We
in knowledge management place such a premium on tacit knowledge that explicit
knowledge would get its feelings hurt, if it had any.
Tacit
knowledge is what people carry in their heads as a consequence of education and
experience. It enables them to respond effectively to new situations, act on
their hunches, and--as
Malcolm Gladwell would say--generally "blink" well.
Explicit
knowledge, on the other hand, is codified knowledge--information and data. It
takes the form of documents, e-mails and, more and more often, social
networking comments. And it can get you
into at least as much trouble as acting on your hunches.
In
fact, if you are an organization, letting explicit knowledge manage itself will
get you into MORE trouble. Have you ever thought about how much it would cost
your organization to sift through its e-mail archives to find a single e-mail
exchange that a regulator wants to see? Or pondered the impact that a breach in
customer data would have on customer retention and acquisition?
Records
information management, or RIM, is the practice of identifying, classifying,
archiving, preserving, and destroying records.
KM and RIM are kissing cousins. Every employee creates and touches
records. As knowledge managers, we know the importance of instilling a sense of
ownership over the content one creates, and how difficult that can be. If you don't have an RIM process in your
company, you may be at greater risk than you think.
For
more information on records management, I recommend taking a look at ARMA International's "What is Records
Management? Why Should I Care?" and APQC's
upcoming peer-to-peer summit, Records
Management: New and Leading Edge Issues.
Make
sure you don't blink and get blindsided.

Carla, great recommendation! There's room for reaching across from both the KM and RM domains. Records managers have so much complexity to deal with that I think there is an inadequate recognition of the critical role Rm plays in ensuring an authentic, reliable foundation for knowledge. Conversely, knowledge managers seem so focused on either the knowledge sharing capacity of people and cultures, or the IT focus on search and retrieval, that the implications of content and its management are unaddressed.
Step by step!
Hi Carla
You have writen a very helpful article. I have being working a a recordkeeper for the past 11 years and have always been struck by the way RM and KM can complement and support each other. For example, the rigourous functional classification and disposition tools used in RM can really help manage a range of knowledge assets, not just records, over time, ensuring that in both a temporal and geographic sense they remain valuable tools for an organisation.

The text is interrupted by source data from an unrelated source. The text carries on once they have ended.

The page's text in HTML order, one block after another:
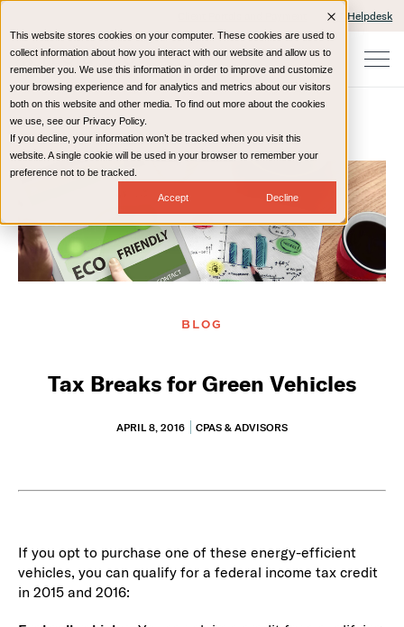
This website stores cookies on your computer. These cookies are used to
collect information about how you interact with our website and allow us to
remember you. We use this information in order to improve and customize
your browsing experience and for analytics and metrics about our visitors
both on this website and other media. To find out more about the cookies
we use, see our Privacy Policy.
If you decline, your information won’t be tracked when you visit this
website. A single cookie will be used in your browser to remember your
preference not to be tracked.
Accept Decline
IT Helpdesk
Home Resources Blog
BLOG
Tax Breaks for Green Vehicles
APRIL 8, 2016 CPAS & ADVISORS
If you opt to purchase one of these energy-efficient
vehicles, you can qualify for a federal income tax credit
in 2015 and 2016:
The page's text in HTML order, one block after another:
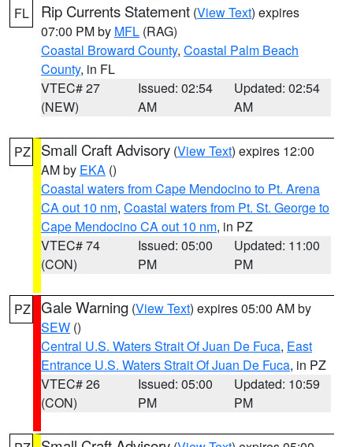
FL
Rip Currents Statement (View Text) expires
07:00 PM by MFL (RAG)
Coastal Broward County, Coastal Palm Beach
County, in FL
VTEC# 27
(NEW)
Issued: 02:54
AM
Updated: 02:54
AM
PZ Small Craft Advisory (View Text) expires 12:00
AM by EKA ()
Coastal waters from Cape Mendocino to Pt. Arena
CA out 10 nm, Coastal waters from Pt. St. George to
Cape Mendocino CA out 10 nm, in PZ
VTEC# 74
(CON)
Issued: 05:00
PM
Updated: 11:00
PM
PZ Gale Warning (View Text) expires 05:00 AM by
SEW ()
Central U.S. Waters Strait Of Juan De Fuca, East
Entrance U.S. Waters Strait Of Juan De Fuca, in PZ
VTEC# 26
(CON)
Issued: 05:00
PM
Updated: 10:59
PM
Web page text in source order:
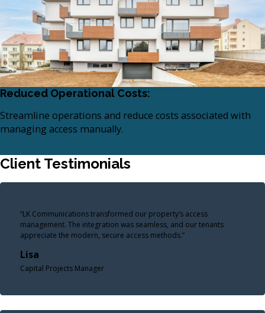
Reduced Operational Costs:
Streamline operations and reduce costs associated with
managing access manually.​
Client Testimonials
“LK Communications transformed our property’s access
management. The integration was seamless, and our tenants
appreciate the modern, secure access methods.”
Lisa
Capital Projects Manager
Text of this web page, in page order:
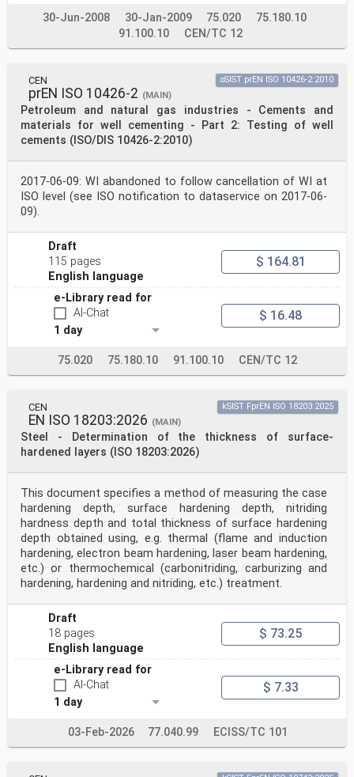
30-Jun-2008 30-Jan-2009 75.020
75.180.10
91.100.10
CEN/TC 12
CEN
prEN ISO 10426-2 (MAIN)
Petroleum and natural gas industries - Cements and
materials for well cementing - Part 2: Testing of well
cements (ISO/DIS 10426-2:2010)
oSIST prEN ISO 10426-2:2010
2017-06-09: WI abandoned to follow cancellation of WI at
ISO level (see ISO notification to dataservice on 2017-06-
09).
Draft
115 pages
English language
$ 164.81
e-Library read for
AI-Chat
1 day
$ 16.48
75.020 75.180.10 91.100.10 CEN/TC 12
CEN
EN ISO 18203:2026 (MAIN)
Steel - Determination of the thickness of surface-
hardened layers (ISO 18203:2026)
kSIST FprEN ISO 18203:2025
This document specifies a method of measuring the case
hardening depth, surface hardening depth, nitriding
hardness depth and total thickness of surface hardening
depth obtained using, e.g. thermal (flame and induction
hardening, electron beam hardening, laser beam hardening,
etc.) or thermochemical (carbonitriding, carburizing and
hardening, hardening and nitriding, etc.) treatment.
Draft
18 pages
English language
$ 73.25
e-Library read for
AI-Chat
1 day
$ 7.33
03-Feb-2026 77.040.99 ECISS/TC 101
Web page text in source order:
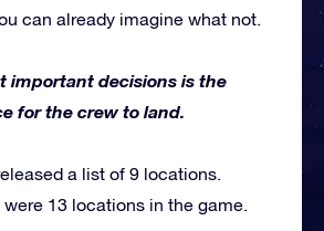
can already imagine what not.
important decisions is the
for the crew to land.
a list of 9 locations.
13 locations in the game.
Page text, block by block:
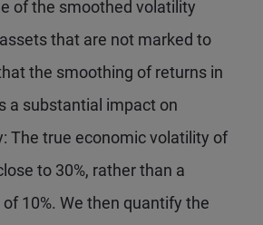
of the smoothed volatility
that are not marked to
the smoothing of returns in
a substantial impact on
The true economic volatility of
to 30%, rather than a
10%. We then quantify the
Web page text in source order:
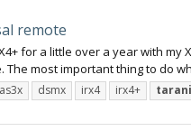
remote
for a little over a year with
The most important thing to do
as3x dsmx irx4 irx4+
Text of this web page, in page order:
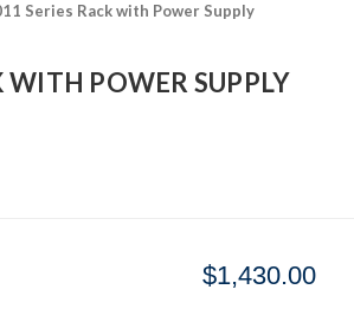
Series Rack with Power Supply
POWER SUPPLY
$1,430.00
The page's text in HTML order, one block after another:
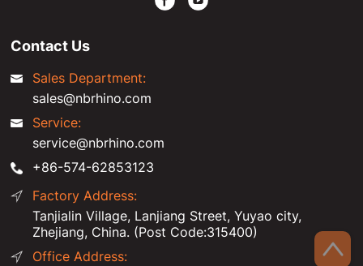
Contact Us
Sales Department:
sales@nbrhino.com
Service:
service@nbrhino.com
+86-574-62853123
Factory Address:
Tanjialin Village, Lanjiang Street, Yuyao city,
Zhejiang, China. (Post Code:315400)
Office Address:
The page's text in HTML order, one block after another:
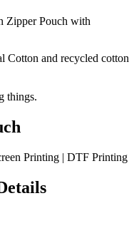
Zipper Pouch with
Cotton and recycled cotton
things.
Printing | DTF Printing
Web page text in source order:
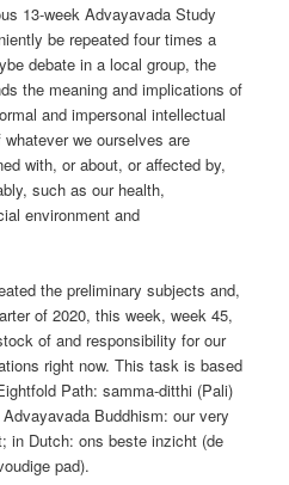
13-week Advayavada Study
be repeated four times a
debate in a local group, the
the meaning and implications of
and impersonal intellectual
we ourselves are
with, or about, or affected by,
such as our health,
environment and
the preliminary subjects and,
of 2020, this week, week 45,
of and responsibility for our
right now. This task is based
Path: samma-ditthi (Pali)
Buddhism: our very
in Dutch: ons beste inzicht (de
pad).
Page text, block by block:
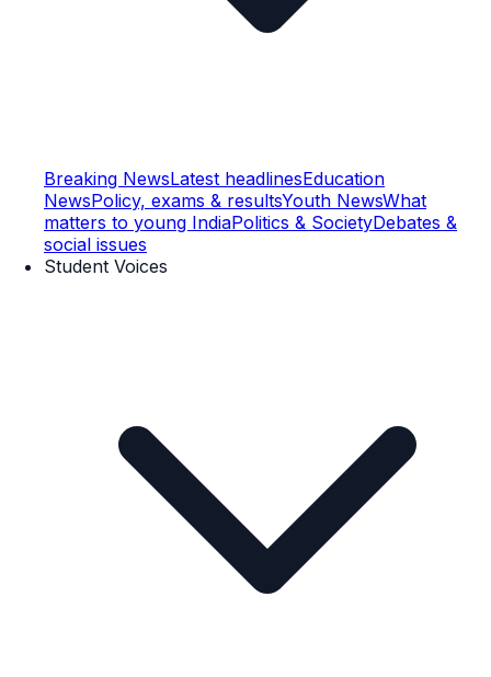
Breaking NewsLatest headlinesEducation
NewsPolicy, exams & resultsYouth NewsWhat
matters to young IndiaPolitics & SocietyDebates &
social issues
Student Voices
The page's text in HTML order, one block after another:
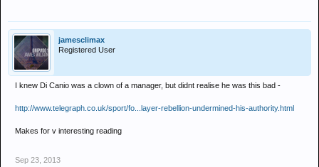
jamesclimax
Registered User
I knew Di Canio was a clown of a manager, but didnt realise he was this bad -
http://www.telegraph.co.uk/sport/fo...layer-rebellion-undermined-his-authority.html
Makes for v interesting reading
Sep 23, 2013

I am also wondering if other readers have other examples of RM and KM working well together?
Thank you both for your insights. I too would like to hear of other examples of RM and KM working together. APQC is currently considering a study on this intersection and examples would be most welcome. Carla
Stephen Macintosh's comment touches on a critical angle--the use of metadata to "get granular" with meaning that transcends media type, higher level categorization, etc. (OK, maybe I've stretched it a bit, but suspect we're thinking in similar directions.)
My partner and I introduced a conceptual model for knowledge resource management in an article published in the International Journal of Intellectual Capital and Learning, January 2009. It has evolved as we refine our analysis and representation of the concept relative to projects that incorporate records management as fundamental to knowing. Briefly, based on experience as accountable managers within organizations, we hold the view that records are the vehicle through which intangibles are made visible. Once visible in the sense of defined meta descriptors, intangibles can inform conscious knowing and become manageable.